This week we look at different stories: where promises were kept, promises were broken and others where people are still trying to obligate.

CULT AROUND FOUNDERS

Elizabeth Holmes, the former CEO and founder of failed blood testing startup Theranos, was found guilty on four charges of defrauding investors, capping off the stunning downfall of a former tech icon.

Holmes faces up to 20 years in prison as well as a fine of USD 250,000 plus restitution for each count.

Investor's money at risk

The entire episode caused USD 9 billion of valuations and USD 1 billion of invested capital to vanish.
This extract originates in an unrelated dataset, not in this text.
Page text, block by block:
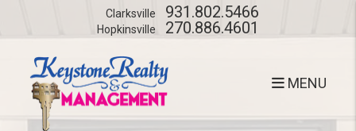
Skip to main content
MENU
Clarksville 931.802.5466
Hopkinsville 270.886.4601

That too from an impressive list of investors, including Oracle founder Larry Ellison and Walmart's Sam Walton.

This comes at a peak time after the tech world recorded a historic year — USD 330 billion in US venture capital investment was raised in 2021, nearly double the previous year.

Founder's market?

- Founders have more investment options than VC set up. 77% of US VC deals by market value in 2020 had participation from nontraditional investors like sovereign funds and family offices

- Founders have increasingly pushed for ever-shorter deal timelines and have placed the terms on representations and warranties less favorable to the investors

- Investors generally accept the risk that most of their bets will fail, and rarely take founders to court, in part to protect their own reputation

Our take

As founders gain more power, investors may feel the pressure to skimp on due diligence of the portfolio companies. An ideal approach is not to allow the hype of the market to ignore what the supervision is telling you.
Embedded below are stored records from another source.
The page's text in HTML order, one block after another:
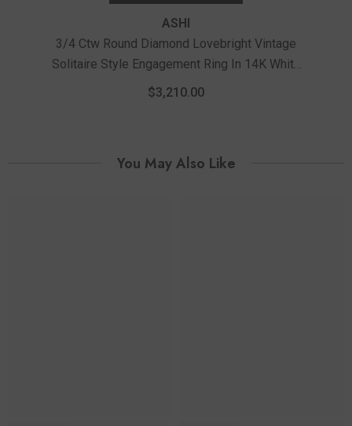
ASHI
3/4 Ctw Round Diamond Lovebright Vintage
Solitaire Style Engagement Ring In 14K White
And Rose Gold
$3,210.00
You May Also Like
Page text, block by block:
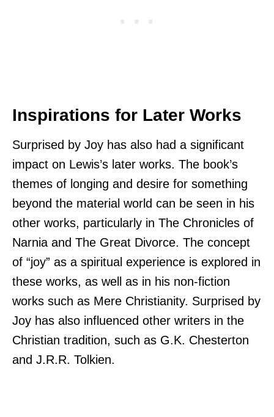
Inspirations for Later Works
Surprised by Joy has also had a significant
impact on Lewis’s later works. The book’s
themes of longing and desire for something
beyond the material world can be seen in his
other works, particularly in The Chronicles of
Narnia and The Great Divorce. The concept
of “joy” as a spiritual experience is explored in
these works, as well as in his non-fiction
works such as Mere Christianity. Surprised by
Joy has also influenced other writers in the
Christian tradition, such as G.K. Chesterton
and J.R.R. Tolkien.
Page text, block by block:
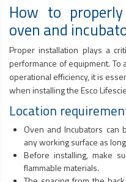
How to
oven and
Proper installation plays a
performance of equipment. To
operational efficiency, it is
when installing the Esco
Location
Oven and Incubators
any working surface as
Before installing, make
flammable materials.
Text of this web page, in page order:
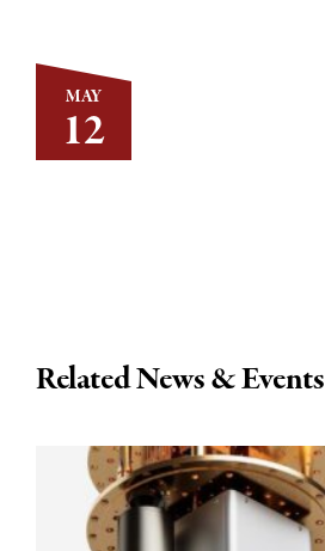
MAY
12
Related News & Events

In times like these it is very important for the investors to adhere to the right set of quantitative and qualitative frameworks before pouring valuations into these startups. And it’s equally vital to avoid the herd mentality & FOMO.

COOK'S APPLE CHRONCLE

Apple, the computer company that started in a California garage in 1976, is now worth USD 3 trillion. It became the first publicly traded firm to ever reach the figure last week.

Steve Jobs had always set the bar high for his successor and Tim Cook not only lived up to the expectations but took it to another level. The company’s share price delivered a massive 1200% return during Cook’s tenure.

The past decade

Cook’s record as a builder is unquestionable. During Job’s tenure, he worried that Apple had failed to tame cloud services. Years later, the cloud now acts as a second platform for Apple’s technology ambitions, also supporting the experiences delivered on its gadgets.
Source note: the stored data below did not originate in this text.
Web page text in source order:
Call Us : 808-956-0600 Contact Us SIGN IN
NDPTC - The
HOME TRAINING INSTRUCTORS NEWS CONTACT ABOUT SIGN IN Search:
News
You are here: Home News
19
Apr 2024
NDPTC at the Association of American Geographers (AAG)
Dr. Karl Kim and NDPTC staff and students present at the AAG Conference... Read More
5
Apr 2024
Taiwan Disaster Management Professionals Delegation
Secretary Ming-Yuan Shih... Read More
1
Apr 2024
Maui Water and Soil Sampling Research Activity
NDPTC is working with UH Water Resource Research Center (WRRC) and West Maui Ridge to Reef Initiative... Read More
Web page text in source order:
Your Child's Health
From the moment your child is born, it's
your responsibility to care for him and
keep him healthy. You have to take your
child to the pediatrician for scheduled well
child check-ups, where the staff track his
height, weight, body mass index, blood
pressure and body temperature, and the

Devices like the Apple Watch and AirPods, along with the widening array of services — many of which didn’t exist or were in their infancy when Jobs was alive — Apple recorded combined sales of over USD 100 billion last year, up from USD 42 billion 4 years ago.

Happy investors

-Apple has increased its revenue from services like video streaming and music, and reduced its reliance on the iPhone to 52% of total revenue in 2021 from 60% in 2018

-Investors consider it to be a safe bet due to its strong balance sheet and cash flows, which it uses to invest in new products, stock buybacks and pay dividends

-Investor enthusiasm for electric vehicles has also been spilling over into Apple’s stock, on the hopes that the iPhone maker will enter the car industry in the next few years

Our take

Apple is an excellent example of how after a certain stage of a firm attaining a scale, passing the baton from a founder to a professional CEO helps. These seasoned professional can bring in great value to the table.

The founders may internally groom and build a talent pipeline that supplies high-caliber candidates to fill executive positions. Full marks to Bill Gates on that!

PAID-O-METER

Recent growth in the number of paid subscribers for publications like the New York Times, the FT, and the success of alternative models like the Guardian’s membership scheme, have demonstrated that reader revenues provide an alternative to the digital advertising that most online news media have relied on.

As per UBS, the subscription market will be worth USD 1 trillion by 2025.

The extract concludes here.